SUPPLIED ENTRIES Start Marker

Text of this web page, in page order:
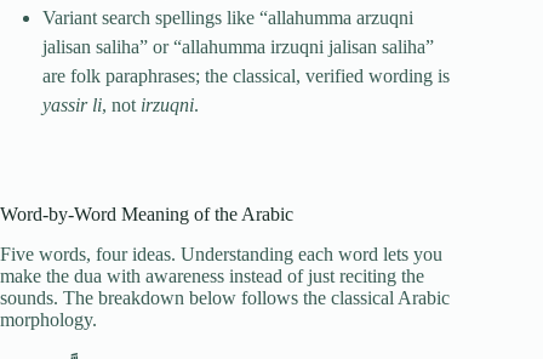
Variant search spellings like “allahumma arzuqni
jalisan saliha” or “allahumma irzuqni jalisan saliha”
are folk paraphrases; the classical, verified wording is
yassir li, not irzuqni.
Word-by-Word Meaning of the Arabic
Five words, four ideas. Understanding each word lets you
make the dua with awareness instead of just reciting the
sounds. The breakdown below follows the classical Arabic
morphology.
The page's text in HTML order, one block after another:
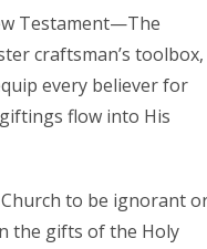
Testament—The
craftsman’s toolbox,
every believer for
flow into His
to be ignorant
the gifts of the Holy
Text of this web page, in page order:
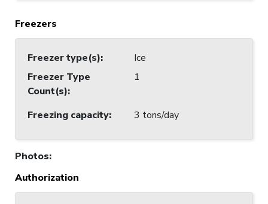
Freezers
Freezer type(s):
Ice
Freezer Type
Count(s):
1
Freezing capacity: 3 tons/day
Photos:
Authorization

SUPPLIED ENTRIES End Marker

WORK ORDER: Transcribe every entry word for word, but skip the pictures.

THE COMPLETED TASK:
Text of this web page, in page order:
Variant search spellings like “allahumma arzuqni
jalisan saliha” or “allahumma irzuqni jalisan saliha”
are folk paraphrases; the classical, verified wording is
yassir li, not irzuqni.
Word-by-Word Meaning of the Arabic
Five words, four ideas. Understanding each word lets you
make the dua with awareness instead of just reciting the
sounds. The breakdown below follows the classical Arabic
morphology.
The page's text in HTML order, one block after another:
Testament—The
craftsman’s toolbox,
every believer for
flow into His
to be ignorant
the gifts of the Holy
Text of this web page, in page order:
Freezers
Freezer type(s):
Ice
Freezer Type
Count(s):
1
Freezing capacity: 3 tons/day
Photos:
Authorization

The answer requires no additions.